'Kamu Cantik Hari Ini', Ironi Pejabat Publik dan Bukti Perempuan Jurnalis masih Terancam

Jumat 19-12-2025,05:33 WIB
Oleh: Rinda Aunillah*

Kekerasan verbal oleh pejabat publik itu menambah panjang catatan kelam kekerasan terhadap jurnalis, terutama bagi perempuan. 

Hasil riset Kekerasan Seksual terhadap Jurnalis Perempuan Indonesia yang dilakukan Aliansi Jurnalis Independen (AJI) Indonesia bekerja sama dengan PR2Media (2022) menegaskan bahwa jurnalis perempuan masih menjadi target rentan kekerasan di Indonesia, baik di lapangan maupun di ruang redaksi. 

Tercatat, sebanyak 82,6 persen dari 852 responden mengaku pernah mengalami kekerasan seksual sepanjang karier jurnalistik mereka. 

Kerentanan itu diperparah oleh budaya patriarki yang masih mengakar, menempatkan perempuan dalam posisi inferior dan memandang profesi mereka dengan bias gender.

Ketika pejabat publik melancarkan serangan berbasis gender, ia merusak iklim kebebasan pers dan melanggengkan pandangan bahwa jurnalis perempuan dapat diperlakukan dengan standar yang berbeda dan merendahkan. 

Sebagaimana disoroti oleh AJI Indonesia dalam diskusi bertajuk Resiliensi Perempuan Jurnalis Menghadapi Serangan dalam Kerja Jurnalistik melalui media sosial X  pada 21 April 2025, jurnalis perempuan selalu merasakan ketimpangan dan kekerasan, sebuah realitas pahit yang mencoreng wajah penegakan hukum dan demokrasi.

Lebih lanjut, studi lain menunjukkan adanya hubungan yang signifikan antara perilaku komunikasi kepala daerah dengan citra publik dan ekspektasi publik yang terbentuk (Buluamang, 2018). 

Seorang pejabat yang tersandung korupsi sudah pasti memiliki citra buruk dan pelecehan verbal yang menyusul hanya akan memperburuk kondisi tersebut, sekaligus mengkhianati kepercayaan publik. 

Mereka gagal memahami bahwa jabatan publik menuntut standar etika yang lebih tinggi, bukan justru menjadi lisensi untuk bertindak sesuka hati.

Insiden itu harus menjadi momentum koreksi kolektif. Untuk memulihkan marwah etika publik dan melindungi jurnalis perempuan, penulis menilai sejumlah langkah mendesak perlu dilakukan. 
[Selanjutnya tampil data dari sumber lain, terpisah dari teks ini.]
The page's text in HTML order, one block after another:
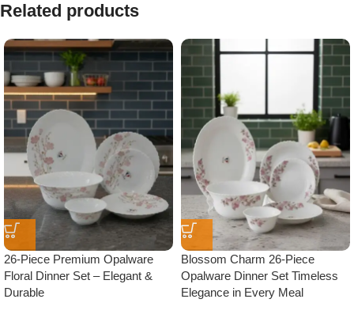
Related products
26-Piece Premium Opalware
Floral Dinner Set – Elegant &
Durable
Blossom Charm 26-Piece
Opalware Dinner Set Timeless
Elegance in Every Meal
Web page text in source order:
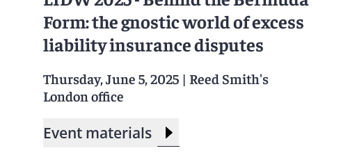
Form: the gnostic world of excess
liability insurance disputes
Thursday, June 5, 2025| Reed Smith's
London office
Event materials
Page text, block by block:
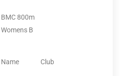
BMC 800m
Womens B
Name Club
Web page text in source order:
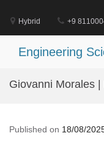
content
Hybrid +9
Engineering
Giovanni Morales
Published on 18/08/
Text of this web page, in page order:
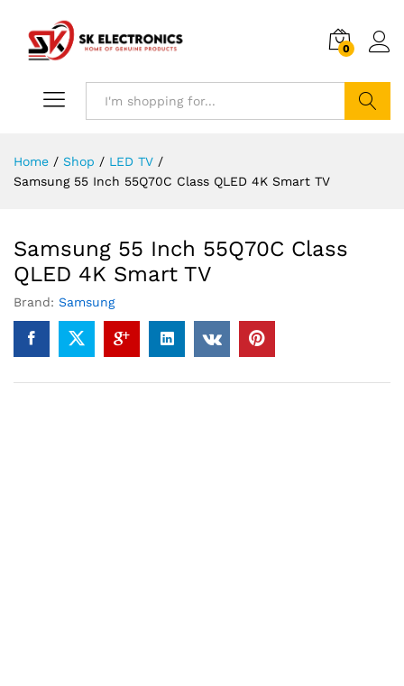
0
Home / Shop / LED TV /
Samsung 55 Inch 55Q70C Class QLED 4K Smart TV
Samsung 55 Inch 55Q70C Class
QLED 4K Smart TV
Brand: Samsung
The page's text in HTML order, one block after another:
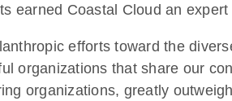
earned Coastal Cloud an
efforts toward the
organizations that share our
organizations, greatly
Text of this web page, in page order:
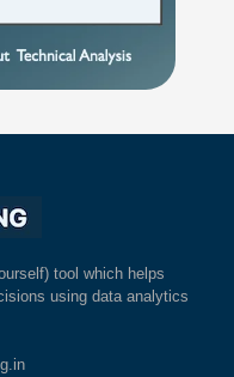
tool which helps
using data analytics
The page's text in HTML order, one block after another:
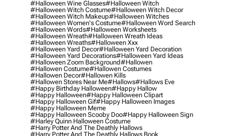
#halloween Wine Glasses#halloween Witch
#halloween Witch Costume#halloween Witch Decor
#halloween Witch Makeup#halloween Witches
#halloween Women's Costume#halloween Word Search
#halloween Words#halloween Worksheets
#halloween Wreath#halloween Wreath Ideas
#halloween Wreaths#halloween Xxx
#halloween Yard Decor#halloween Yard Decoration
#halloween Yard Decorations#halloween Yard Ideas
#halloween Zoom Background#hallowen
#hallowen Costume#hallowen Costumes
#hallowen Decor#hallowen Kills
#hallowen Stores Near Me#hallows#hallows Eve
#happy Birthday Halloween#happy Hallow
#happy Halloween#happy Halloween Clipart
#happy Halloween Gif#happy Halloween Images
#happy Halloween Meme
#happy Halloween Scooby Doo#happy Halloween Sign
#harley Quinn Halloween Costume
#harry Potter And The Deathly Hallows
#harry Potter And The Deathly Hallows Book
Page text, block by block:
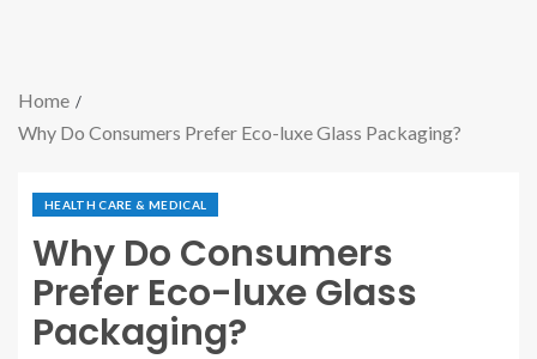
Home
Why Do Consumers Prefer Eco-luxe Glass Packaging?
HEALTH CARE & MEDICAL
Why Do Consumers
Prefer Eco-luxe Glass
Packaging?
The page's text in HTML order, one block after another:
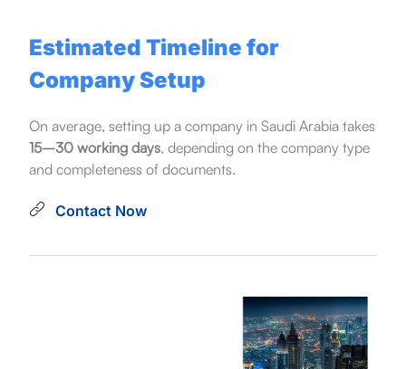
Estimated Timeline for
Company Setup
On average, setting up a company in Saudi Arabia takes
15–30 working days, depending on the company type
and completeness of documents.
Contact Now
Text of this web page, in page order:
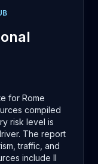
for Rome
compiled
risk level is
The report
traffic, and
include Il
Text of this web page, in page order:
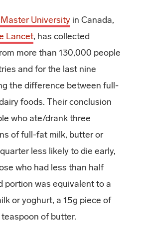
Universityin Canada,
Lancet, has collected
more than 130,000 people
and for the last nine
the difference between full-
foods. Their conclusion
who ate/drank three
of full-fat milk, butter or
less likely to die early,
who had less than half
portion was equivalent to a
or yoghurt, a 15g piece of
of butter.
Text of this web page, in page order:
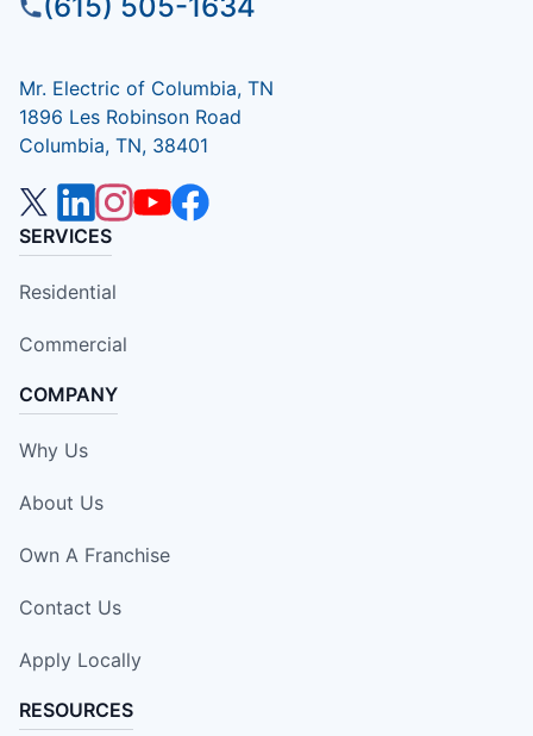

Langkah pertama adalah pernyataan sikap dan sanksi tegas dari institusi penegak hukum (KPK) dan partai politik yang menaungi pejabat publik tersebut. Kedua lembaga itu harus mengambil tindakan yang menegaskan bahwa tindakan pelecehan, bahkan dalam kondisi penahanan, adalah pelanggaran etika serius. 

Sanksi yang keras tidak hanya menjadi hukuman, tetapi juga sinyal penting bahwa kekerasan terhadap jurnalis adalah perbuatan yang tidak dapat ditoleransi.

Kedua, komunitas pers, organisasi jurnalis, dan Dewan Pers perlu segera memperkuat mekanisme perlindungan dan advokasi hukum bagi jurnalis perempuan. 

Dukungan psikologis dan bantuan hukum harus tersedia secara cepat untuk setiap kasus pelecehan. Itu penting untuk memastikan profesionalitas mereka terlindungi.

Di sisi lain, pejabat publik (termasuk kepala daerah) wajib menjalani pelatihan intensif mengenai etika komunikasi publik dan sensitivitas gender. Mereka harus diajari bahwa kritik pers adalah bagian integral dari demokrasi dan respons yang sehat adalah melalui dialog yang substanstif, bukan agresi atau pelecehan.

Peristiwa pelecehan verbal yang dilakukan bupati Lampung Tengah tersebut adalah alarm keras bagi kita semua. Sekali lagi, itu merupakan serangan terhadap profesionalisme, kebebasan pers, dan martabat kemanusiaan.